Um caldeirão ao centro do circulo e um altar feito as pressas por Tatroon, com caixas de Verduras deixava o ambiente um tanto quanto bizarro. O velho colocou sobre ele um cálice com água e outro com óleo. Betúnia pediu para que se sentassem, Nordon recuou um pouco, intolerante em sujar a bunda com o barro molhado de neve.

Colocando a caixinha sobre a palma estendida do garoto Betúnia expressou algumas palavras de línguas desconhecidas, menos para Friederics, que parecia apreciar o método da ministra; Chacoalhava as mãos ao rosto dele sem tocá-lo, sendo perceptível quando soltava alguns “Freico” entre uma frase e outra, muito rapidamente, pausando logo em seguida.

-Não temos tanto tempo á perder, Friederics.

-Não foi nem um décimo do ritual…

Betúnia pediu para que Freico abrisse a caixa.

-Tem que formar o brasão da família delas.

De lá de dentro Nordon retirou um tipo de cubo, coberto por couro e com alguns desenhos desmembrados, pintados em ouro Todo o objeto parecia costurado a mão, pois deixava sair certos fios de náilon de seu acabamento. Tinha todo o feitio de um cubo mágico, porém sem cores em evidência.

-Deve fazer os contornos de sua família, o brasão de sua família…

-Como assim? Nem sei mesmo quem ou o que eu sou como posso…

-Não, não é isso, ingênuo Freico Nordon. O que digo é, para formar o brasão dela da Victória Compacta que está ai dentro. – disse Betúnia.

Nossa! Era isso, o bicho de estimação de que tanto pensava e discutia com Fiel, uma Compacta! Nunca vira uma, porém quando olhou para o lado e viu a expressão de realização nos olhos do amigo, sabia que era um animal extraordinário. Estava aflito para vê-la, contudo nem atinava no que poderia ser um brasão de uma Compacta, girava o cubo estabanado envolta das mãos, tentando de algum jeito disfarçar sua ignorância, então, ao pé do ouvido, Zog com sua Stradivarius ao colo, cochichou-lhe o necessário.

(…)

As Esferas de Medéia – Série Freico Nordon (1º Capítulo) 

Festa de Cores

A chuva encharcava todo o distrito de Murloc. Um episódio fantástico jamais visto.
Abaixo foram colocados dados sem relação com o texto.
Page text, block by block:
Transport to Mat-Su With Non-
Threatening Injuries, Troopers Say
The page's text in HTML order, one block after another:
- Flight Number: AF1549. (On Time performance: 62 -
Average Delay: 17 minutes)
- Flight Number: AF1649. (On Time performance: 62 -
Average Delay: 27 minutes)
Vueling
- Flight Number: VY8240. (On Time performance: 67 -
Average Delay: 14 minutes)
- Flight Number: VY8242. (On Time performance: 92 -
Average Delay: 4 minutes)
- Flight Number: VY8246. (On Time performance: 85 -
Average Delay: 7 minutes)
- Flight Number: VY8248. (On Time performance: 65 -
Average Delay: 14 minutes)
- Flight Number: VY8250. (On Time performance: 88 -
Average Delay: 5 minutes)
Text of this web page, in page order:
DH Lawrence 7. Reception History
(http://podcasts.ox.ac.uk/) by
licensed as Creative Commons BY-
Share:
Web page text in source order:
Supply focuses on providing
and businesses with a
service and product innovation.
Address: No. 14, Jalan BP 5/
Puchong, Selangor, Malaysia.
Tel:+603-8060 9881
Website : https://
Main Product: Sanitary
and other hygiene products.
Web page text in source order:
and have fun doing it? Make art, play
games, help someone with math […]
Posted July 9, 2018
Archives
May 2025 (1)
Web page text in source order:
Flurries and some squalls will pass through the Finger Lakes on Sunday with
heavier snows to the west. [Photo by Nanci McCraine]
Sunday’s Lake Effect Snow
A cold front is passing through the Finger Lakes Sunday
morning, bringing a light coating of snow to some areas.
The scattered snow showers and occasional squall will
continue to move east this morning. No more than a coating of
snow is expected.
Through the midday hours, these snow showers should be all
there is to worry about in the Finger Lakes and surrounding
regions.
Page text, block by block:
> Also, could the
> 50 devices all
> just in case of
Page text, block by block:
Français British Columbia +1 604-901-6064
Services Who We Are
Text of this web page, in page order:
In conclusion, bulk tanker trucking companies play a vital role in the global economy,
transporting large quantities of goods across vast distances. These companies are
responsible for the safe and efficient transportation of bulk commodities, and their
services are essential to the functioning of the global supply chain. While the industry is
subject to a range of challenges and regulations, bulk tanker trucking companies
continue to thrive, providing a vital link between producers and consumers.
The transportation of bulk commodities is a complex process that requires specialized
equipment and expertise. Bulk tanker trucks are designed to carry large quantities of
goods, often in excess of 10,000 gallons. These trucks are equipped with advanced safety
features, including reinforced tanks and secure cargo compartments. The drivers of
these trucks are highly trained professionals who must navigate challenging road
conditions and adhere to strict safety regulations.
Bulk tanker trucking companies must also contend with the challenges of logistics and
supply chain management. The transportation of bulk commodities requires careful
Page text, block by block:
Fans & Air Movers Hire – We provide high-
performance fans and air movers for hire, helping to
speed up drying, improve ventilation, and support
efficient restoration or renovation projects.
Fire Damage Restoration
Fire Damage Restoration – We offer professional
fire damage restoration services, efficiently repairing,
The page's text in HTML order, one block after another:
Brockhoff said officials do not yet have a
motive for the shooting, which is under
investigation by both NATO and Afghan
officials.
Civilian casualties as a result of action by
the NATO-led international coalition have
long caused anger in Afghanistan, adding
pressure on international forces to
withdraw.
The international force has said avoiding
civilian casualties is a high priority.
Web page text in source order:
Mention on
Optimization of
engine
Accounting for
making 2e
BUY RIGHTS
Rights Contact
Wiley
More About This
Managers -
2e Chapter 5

Gotas gigantescas de perfume doce lambiam as casas dos morcs, (construídas de uma forma incrivelmente diferente, forjadas dentro do caule das árvores). Os adultos olhavam pasmos, ao evento de cores que surpreendia o céu negro e as duas luas.

Todos em suas janelas se correspondiam comentando de tudo um pouco, mas no que todos eles concordavam era que alguém, senão louco, muito extravagante conjurava aquilo.
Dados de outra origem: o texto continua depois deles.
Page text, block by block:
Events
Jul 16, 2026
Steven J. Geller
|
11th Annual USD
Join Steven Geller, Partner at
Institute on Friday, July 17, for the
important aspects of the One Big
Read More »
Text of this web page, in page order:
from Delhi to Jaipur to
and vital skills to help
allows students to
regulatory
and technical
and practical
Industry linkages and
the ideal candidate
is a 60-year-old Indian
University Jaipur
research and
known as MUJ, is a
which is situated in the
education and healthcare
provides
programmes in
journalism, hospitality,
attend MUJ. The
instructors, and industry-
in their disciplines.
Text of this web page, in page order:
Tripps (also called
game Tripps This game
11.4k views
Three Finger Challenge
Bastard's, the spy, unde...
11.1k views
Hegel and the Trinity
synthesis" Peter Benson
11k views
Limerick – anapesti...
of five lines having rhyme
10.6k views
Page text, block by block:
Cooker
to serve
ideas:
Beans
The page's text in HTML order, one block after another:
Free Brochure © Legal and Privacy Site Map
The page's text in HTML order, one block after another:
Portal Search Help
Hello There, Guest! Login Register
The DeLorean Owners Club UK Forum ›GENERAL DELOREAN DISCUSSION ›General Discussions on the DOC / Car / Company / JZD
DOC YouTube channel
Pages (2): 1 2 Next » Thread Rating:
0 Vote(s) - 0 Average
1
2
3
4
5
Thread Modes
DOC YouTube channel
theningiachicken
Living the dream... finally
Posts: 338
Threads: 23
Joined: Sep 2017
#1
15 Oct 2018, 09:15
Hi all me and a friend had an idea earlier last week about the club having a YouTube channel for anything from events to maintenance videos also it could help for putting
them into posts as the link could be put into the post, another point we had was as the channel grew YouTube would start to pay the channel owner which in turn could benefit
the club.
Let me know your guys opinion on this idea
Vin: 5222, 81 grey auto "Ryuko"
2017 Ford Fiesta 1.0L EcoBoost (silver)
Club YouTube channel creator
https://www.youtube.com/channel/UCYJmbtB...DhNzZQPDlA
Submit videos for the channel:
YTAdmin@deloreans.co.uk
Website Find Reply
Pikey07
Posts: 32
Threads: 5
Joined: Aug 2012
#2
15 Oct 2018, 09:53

Os lobos, encurralados, tentavam se esconder sob as imensas copas das árvores-tagarelas: de um lado o líquido aromático que lhes fazia enjoar (parecia chiclete, um tutti-fruit adocicado), do outro lado as tagarelas que caçoavam de sua coragem:

-Medo de algumas gotinhas? É um bando de cachorrinhos de pelúcia, é isso o que são- cessando, apenas, com as piadas quando um canino pontudo lhes perfurava a camada superficial de lasca.

Preferiam enfrentar as maldosas fofoqueiras que se aventurar àquela festa de cheiro,era o que mais odiavam,é claro, totalmente o contrário do futum de carne morta e quente que tanto cobiçavam.
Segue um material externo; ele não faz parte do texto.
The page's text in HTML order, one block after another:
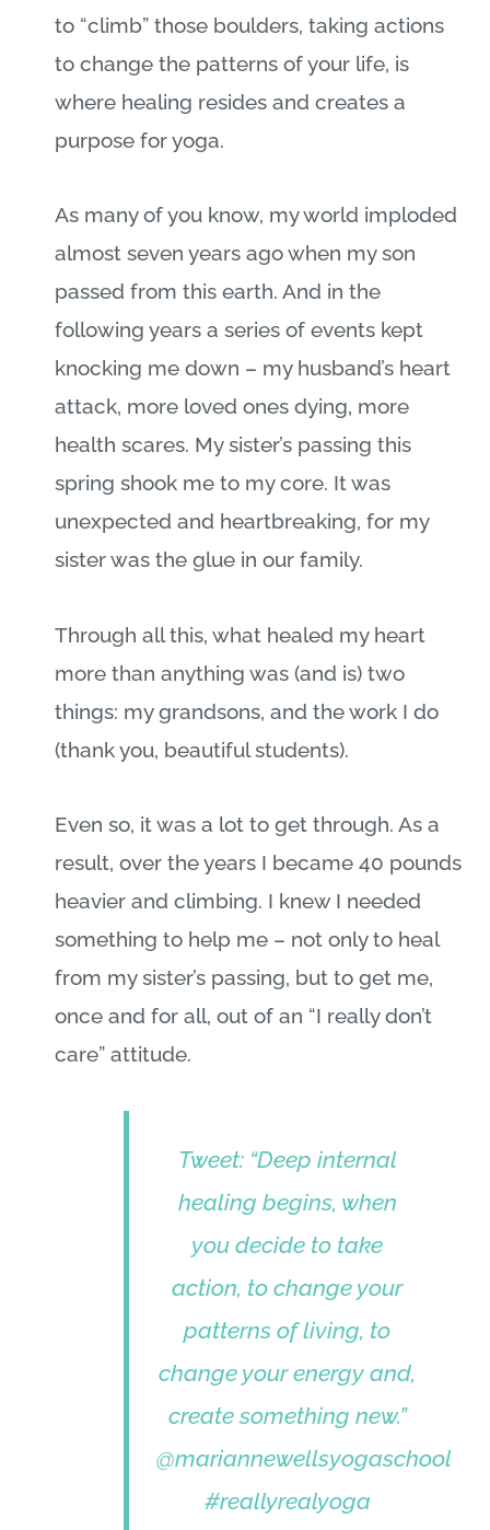
to “climb” those boulders, taking actions
to change the patterns of your life, is
where healing resides and creates a
purpose for yoga.
As many of you know, my world imploded
almost seven years ago when my son
passed from this earth. And in the
following years a series of events kept
knocking me down – my husband’s heart
attack, more loved ones dying, more
health scares. My sister’s passing this
spring shook me to my core. It was
unexpected and heartbreaking, for my
sister was the glue in our family.
Through all this, what healed my heart
more than anything was (and is) two
things: my grandsons, and the work I do
(thank you, beautiful students).
Even so, it was a lot to get through. As a
result, over the years I became 40 pounds
heavier and climbing. I knew I needed
something to help me – not only to heal
from my sister’s passing, but to get me,
once and for all, out of an “I really don’t
care” attitude.
Tweet: “Deep internal
healing begins, when
you decide to take
action, to change your
patterns of living, to
change your energy and,
create something new.”
@mariannewellsyogaschool
#reallyrealyoga
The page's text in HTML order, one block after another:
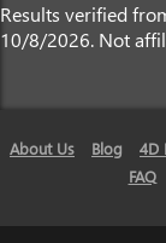
Results verified
10/8/2026. Not
About Us Blog 4D
FAQ
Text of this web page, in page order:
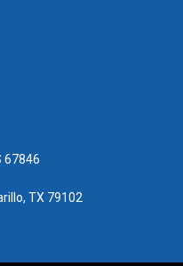
67846
TX 79102
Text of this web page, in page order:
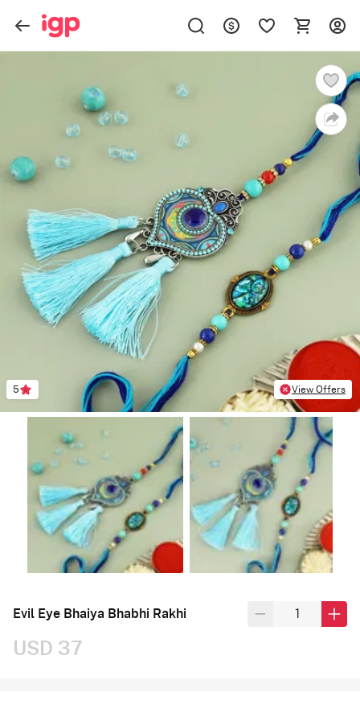
5 View Offers
Evil Eye Bhaiya Bhabhi Rakhi
USD 37
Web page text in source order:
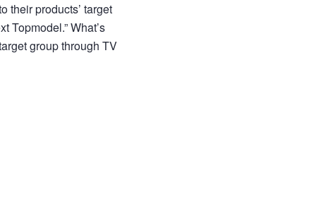
their products’ target
Topmodel.” What’s
group through TV
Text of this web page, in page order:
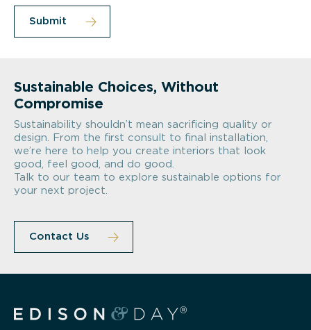
Sustainable Choices, Without
Compromise
Sustainability shouldn’t mean sacrificing quality or
design. From the first consult to final installation,
we’re here to help you create interiors that look
good, feel good, and do good.
Talk to our team to explore sustainable options for
your next project.
Contact Us
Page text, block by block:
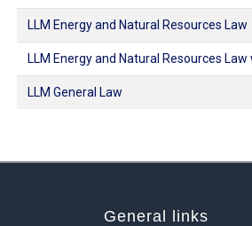
LLM Energy and Natural Resources Law
LLM Energy and Natural Resources
LLM General Law
General links
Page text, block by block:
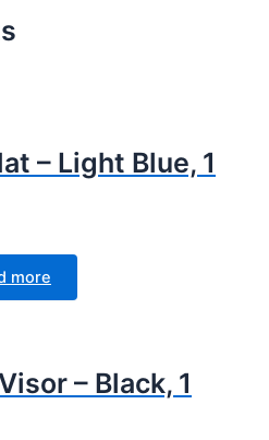
– Light Blue, 1
more
– Black, 1
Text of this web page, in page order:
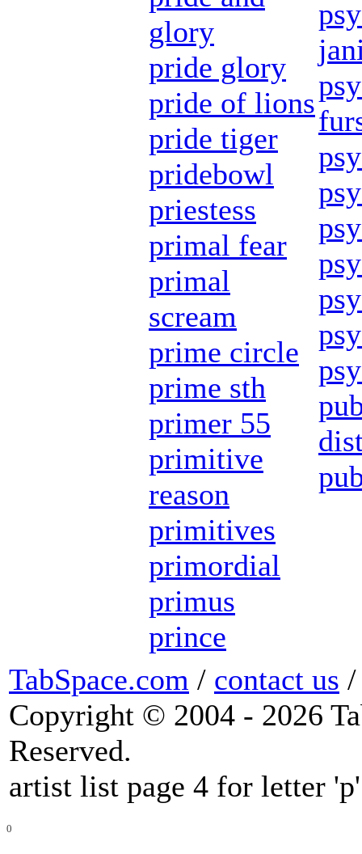
glory
pride glory
pride of lions
pride tiger
pridebowl
priestess
primal fear
primal
scream
prime circle
prime sth
primer 55
primitive
reason
primitives
primordial
primus
prince
TabSpace.com / contact us
Copyright © 2004 - 2026
Reserved.
artist list page 4 for letter 'p'
0
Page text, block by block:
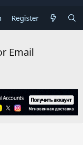
Register
Email
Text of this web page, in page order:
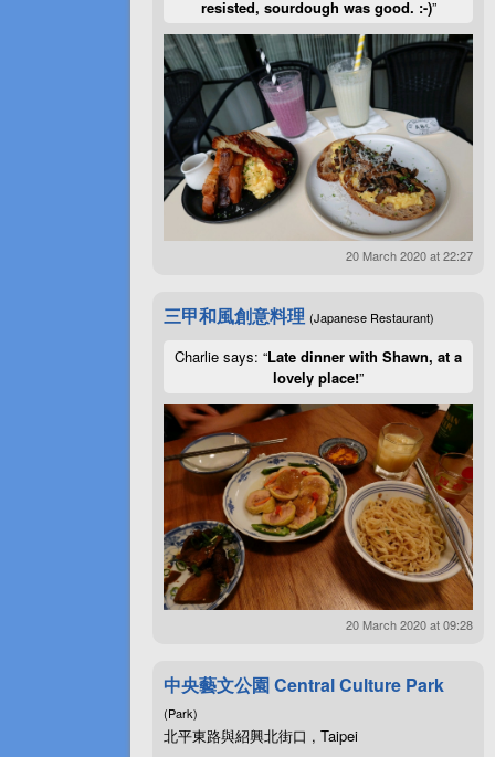
resisted, sourdough was good. :-)”
20 March 2020 at 22:27
三甲和風創意料理 (Japanese Restaurant)
Charlie says: “Late dinner with Shawn, at a
lovely place!”
20 March 2020 at 09:28
中央藝文公園 Central Culture Park
(Park)
北平東路與紹興北街口 , Taipei
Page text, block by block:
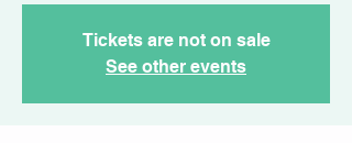
Tickets are not on sale
See other events
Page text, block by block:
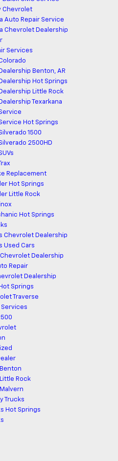
Chevrolet
Auto Repair Service
Chevrolet Dealership
Services
Benton, AR
Hot Springs
Little Rock
Texarkana
Hot Springs
1500
2500HD
Replacement
Hot Springs
Little Rock
Hot Springs
Chevrolet Dealership
Used Cars
Dealership
Repair
Dealership
Springs
Traverse
Services
Rock
Trucks
Hot Springs
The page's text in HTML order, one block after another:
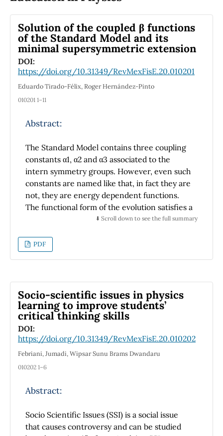
Solution of the coupled β functions
of the Standard Model and its
minimal supersymmetric extension
DOI:
https://doi.org/10.31349/RevMexFisE.20.010201
Eduardo Tirado-Félix, Roger Hernández-Pinto
010201 1–11
Abstract:
The Standard Model contains three coupling
constants α1, α2 and α3 associated to the
intern symmetry groups. However, even such
constants are named like that, in fact they are
not, they are energy dependent functions.
The functional form of the evolution satisfies a
set of coupled differential equations the
functions are highly coupled, from this arises
the necessity of using numerical methods for
is used the adaptive Runge-Kutta method for
a set of ordinary differential equations. The
physical motivation of this work arise from the
fact that the coupling constants α1, α2 and α3
are associated to the electromagnetic
interaction, the weak interaction and the
intersect in a point, which can be interpreted
interactions exists. Nevertheless, using the
minimal supersymmetric extension of the
Standard Model, the three coupling constants
⬇️ Scroll down to see the full summary
PDF
Socio-scientific issues in physics
learning to improve students’
critical thinking skills
DOI:
https://doi.org/10.31349/RevMexFisE.20.010202
Febriani, Jumadi, Wipsar Sunu Brams Dwandaru
010202 1–6
Abstract:
Socio Scientific Issues (SSI) is a social issue
that causes controversy and can be studied
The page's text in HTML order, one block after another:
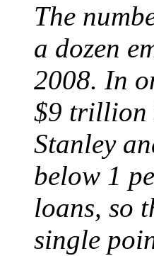
The
a dozen
2008. In
$9 trillion
Stanley
below 1
loans, so
single

A noite era coadjuvante dum evento tosco, porém lendário para os morcs e também aos redatores do jornal local, que faziam alarde nas manchetes: “Festa de luzes traz o perfume de Betúnia”; “Betúnia planeja sua volta em festa de cores”; “Ministra feiticeira traz fogos adocicados ao distrito de Murloc”. Embora todas elas de um mesmo periódico: o “Diário Semanal” – edições diárias.